4.2. SAT test results

The baseline SAT test was positive in 100 patients, the SAT antibody titre was ≥1:400⁺⁺ in 4 patients, the antibody titre was ≥1:200⁺⁺ in 89 patients and the antibody titre was ≥1:100⁺⁺ in 7 patients.

At the first follow-up visit, there were 82 SAT-positive patients without SAT antibody titres ≥1:400⁺⁺, 76 (92.68%, 76/82) patients with antibody titres ≥1:200⁺⁺ and 6 (7.32%, 6/82) patients with antibody titres ≥1:100⁺⁺.

At the second follow-up visit, there were 58 SAT-positive patients without SAT antibody titres ≥1:400⁺⁺, 50 (86.21%, 50/58) patients with antibody titres ≥1:200⁺⁺ and 8 (13.79%, 8/58) patients with antibody titres ≥1:100⁺⁺.

At the third follow-up visit, there were 32 SAT-positive patients without SAT antibody titres ≥1:400⁺⁺, 18 (56.25%, 18/32) patients with antibody titres ≥1:200⁺⁺ and 14 (43.75%, 14/32) patients with antibody titres ≥1:100⁺⁺.

The trend of antibody titre composition and the positive rate at each survey time point is shown in Figure 1.

FIGURE 1

Figure 1. Antibody titer composition of SAT test at each survey time.

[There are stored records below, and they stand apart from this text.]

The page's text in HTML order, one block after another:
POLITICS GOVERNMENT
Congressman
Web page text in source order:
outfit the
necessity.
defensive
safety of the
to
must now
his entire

The positive rates of the four survey time nodes gradually decreased, and the difference was statistically significant (p < 0.05), as is shown in Table 2. In different disease courses, the proportion of patients with an antibody titre ≥1:200⁺⁺ accounted for the highest proportion, the proportion of patients with an antibody titre ≥1:100⁺⁺ in the chronic phase was higher than that in the subacute phase and acute phase, and the proportion of patients with an antibody titre ≥1:200⁺⁺ in the acute phase was higher than that in subacute phase and chronic phase. See Table 3 for details.

TABLE 2

Table 2. Tube agglutination test results at each investigation time point (n, %).

TABLE 3

Table 3. Tube agglutination test results in different disease course (n, %).

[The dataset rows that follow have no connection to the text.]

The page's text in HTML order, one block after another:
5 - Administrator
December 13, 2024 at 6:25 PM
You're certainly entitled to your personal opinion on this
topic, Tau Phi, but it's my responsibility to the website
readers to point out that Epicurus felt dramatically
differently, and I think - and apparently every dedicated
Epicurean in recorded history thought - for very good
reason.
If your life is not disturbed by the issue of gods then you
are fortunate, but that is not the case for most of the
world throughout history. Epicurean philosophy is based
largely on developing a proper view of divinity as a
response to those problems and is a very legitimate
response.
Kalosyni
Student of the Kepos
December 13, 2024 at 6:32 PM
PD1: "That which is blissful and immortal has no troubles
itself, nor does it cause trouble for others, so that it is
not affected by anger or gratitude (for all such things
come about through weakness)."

4.3. Liver function test results

All included patients underwent unified and standardised treatment, and liver function, renal function, and haematologic system tests were performed at each survey time point. Compared with the baseline survey, the proportion of patients with abnormal liver function test results increased at the first (89 patients, 89%) and second follow-up (94 patients, 94%) visits, and the proportion of patients with abnormal liver function test results at the third follow-up (27 patients, 27%) visit was much lower than that at the first two follow-up visits (p < 0.01); the trends of AST and TBIL were generally consistent (p < 0.01).

4.4. Renal function test results

Compared with the baseline investigation, the proportion of patients with abnormal renal function decreased to 13% at the third follow-up visit. Among them, the proportion of patients with elevated BUN increased at the first visit (22 patients, 22%) and the second visit (15 patients, 15%) (p < 0.01); those with elevated SCr began to decrease at the second visit (11 patients, 11%), falling to only 2 patients with elevated SCr at the third visit (p < 0.01).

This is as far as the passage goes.